Tomatenmark: Ein echter Gesundheitsboost ist das Tomatenmark. Denn es ist besonders reich an Lycopin. Diesem Stoff, der die Tomate rot färbt, wird der Schutz vor Krebs nachgesagt. Man hat übrigens herausgefunden, dass Tomaten, die erst getrocknet und dann wieder hydriert werden, einen besseren Schutz gegen Prostatakrebs entfalten als frische.
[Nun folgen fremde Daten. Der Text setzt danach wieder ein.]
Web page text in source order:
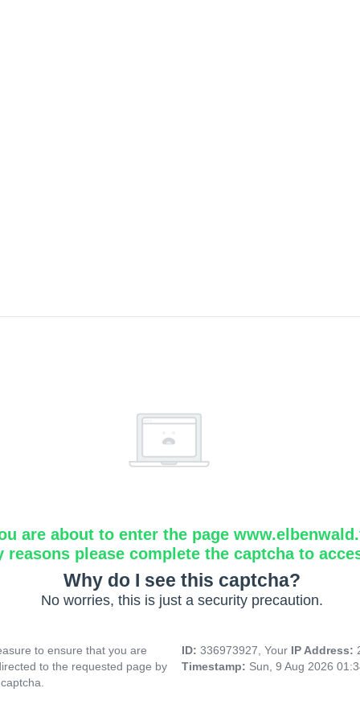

Knoblauch: Vor Knoblauch fürchten sich nur Vampire: Der Knofi ist ein Aroma-Wunder, aber auch Jungbrunnen und natürliches Antibiotikum: Das Allicin ist keimtötend und hilft gegen pathogene Mikroorganismen und Parasiten, ohne die nützlichen und guten Darmbakterien anzugreifen.

Obers: Fett als Geschmacksträger ist bekannt, aber auch die Vitamine A, D, E und K brauchen Fett, um ihre Wirkung zu entfalten. So ist der Obers nicht nur reines Genussmittel, sondern auch der Motor für wichtige Vitamine. Außerdem enthält er Kalzium und die Vitamine A und D.

Zucchini: Mit nur 19 Kalorien pro 100 Gramm schlägt der Zucchini praktisch überhaupt nicht zu Buche. Dabei enthält er 1,6 Gramm Eiweiß, 2,2 Gramm Kohlenhydrat und 1,1 Gramm Ballaststoffe – der Rest ist Wasser. Der Geschmack ist leicht nussig und mild. Je jünger der Zucchini, umso feiner der Geschmack.

Kartoffel: Im Zuge der Kohlenhydrat-Panik ist die Kartoffel etwas in Verruf geraten. Mit 69 Kalorien pro 100 Gramm gekochter Erdäpfel, enthalten sie aber weniger Kalorien als Reis oder Nudeln. Außerdem ist die tolle Knolle eine echte B- und C-Vitamin-Bombe.

Zwiebel: Die rote Zwiebel ist ein echtes Wundermittel. Sie ist reich an Antioxidantien – insbesondere an Flavonoid Quercetin und an Polyphenol Anthocyanin. Diese schützen vor freien Radikalen. Außerdem beugt die Zwiebel Herz-Kreislauf-Problemen vor und pflegt die Blutgefäße.

Tomaten: Pomodoro, also Goldapfel oder Paradeiser wird die Tomate genannt und verheißt damit schon wunderbare Genüsse. Ihr süßlich-säuerliches Aroma macht sie gekocht aber auch roh zu einer super beliebten Zutat. Doch schon die Azteken wussten, in der Tomate steckt mehr: Ein freier Radikalen-Fänger ist sie, eine Vitamin-C-Bombe und dabei hat sie so wenige Kalorien.

Parmesan: Der Rohmilchkäse Parmesan aus Italien ist berühmt für sein würziges Aroma und als Lieferant für Eiweiß und Calcium. 30 Gramm Parmesan enthalten ein Drittel des Tagesbedarfs an Calcium. Darüber hinaus fördert das ebenfalls mitgelieferte Vitamin D die Einlagerung vom Calcium in den Knochen.

Frühlingszwiebel: Die Frühlingszwiebel ist trotz ihres Namens ein Alljahresgewächs und man kennt sie auch unter dem Namen Lauchzwiebel. Wie auch die normale Zwiebel, enthält die Frühlingszwiebel ätherische, schwefelhaltige Ölen und Allicin, welche im Mund und Verdauungstrakt entzündungshemmend und keimtötend wirken.

Paprika: Eine Vitamin C-Bombe ist die Paprika: unglaubliche 140 mg Vitamin C pro 100 Gramm liefert sie. Zudem enthalten Paprika viel Vitamin E und sind damit ein super Antioxidans. Es ist übrigens egal, ob rot, grün oder gelb – die Paprika unterscheiden sich im Geschmack, aber nicht bei den Inhaltsstoffen.